The company's consistently generated a profit margin north of 22% in each of the past 10 quarters, and sales growth of more than 20% in its most recent quarter only confirms that Adobe is still growing at a very good rate. While investors may want to wait for more of a decline before buying shares of Adobe, the stock may not get much cheaper.

3. Walt Disney

Walt Disney (DIS 0.16%) is another well-known and well-loved brand around the world. The company has created countless movies over the years, many of them masterpieces that consumers watch over and over. And the company continues to create new content that captivates viewers, proving that it hasn't run out of ideas, either. Although its business remains strong, the stock has felt the effects of the coronavirus pandemic as shares of Disney are down 29% in 2020, far below the 23% decline of the S&P 500 during that time.

The company shut down Disney World and Disneyland in light of the coronavirus, and the effect of people staying indoors will hurt its sales this year. But the good news is that the company's a good bet to rebound, as it's consistently posted profits over the years and they've increased as well. From a profit of $7.5 billion in fiscal 2014, Disney's profits rose 47% to $11 billion this past fiscal year. Over five years, that's an average growth rate of 8%  It also has produced positive free cash flow in each of the past 10 years, meaning that there's room for the company to be able to absorb a hit to its financials this year.

The company's new streaming service, Disney+, is also showing positive growth numbers. A day after it launched on Nov. 12, it already had more than 10 million subscribers. And by the time the company released its first-quarter results on Feb. 4, 2020, that number had already grown to 28.6 million. 

Disney's stock is coming off a new 52-week low, and now could be a great time to buy it while it's still around $100 -- it was just last month that the stock was trading at more than $140. It may take a while to get back there, but while the coronavirus is keeping the stock down today, it's not an issue that will likely persist over the long term. And that's why Disney could be a hot buy today. It also offers investors a semi-annual dividend of $0.88, which yields about 1.7% annually. That's a little less than the 2% investors normally earn with an average stock from the S&P 500.

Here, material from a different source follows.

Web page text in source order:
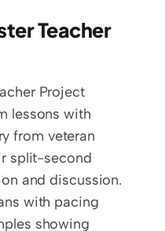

Which is the best one to buy today?

Adobe is the best of the three growth stocks here, and that's largely to do with the company's focus on tech. Since it doesn't require foot traffic and the products are digital, Adobe is more flexible than Disney or Innovative Industrial. That's evident in the stock's minimal losses thus far related to the coronavirus pandemic. It's a great buy over both the short and long term.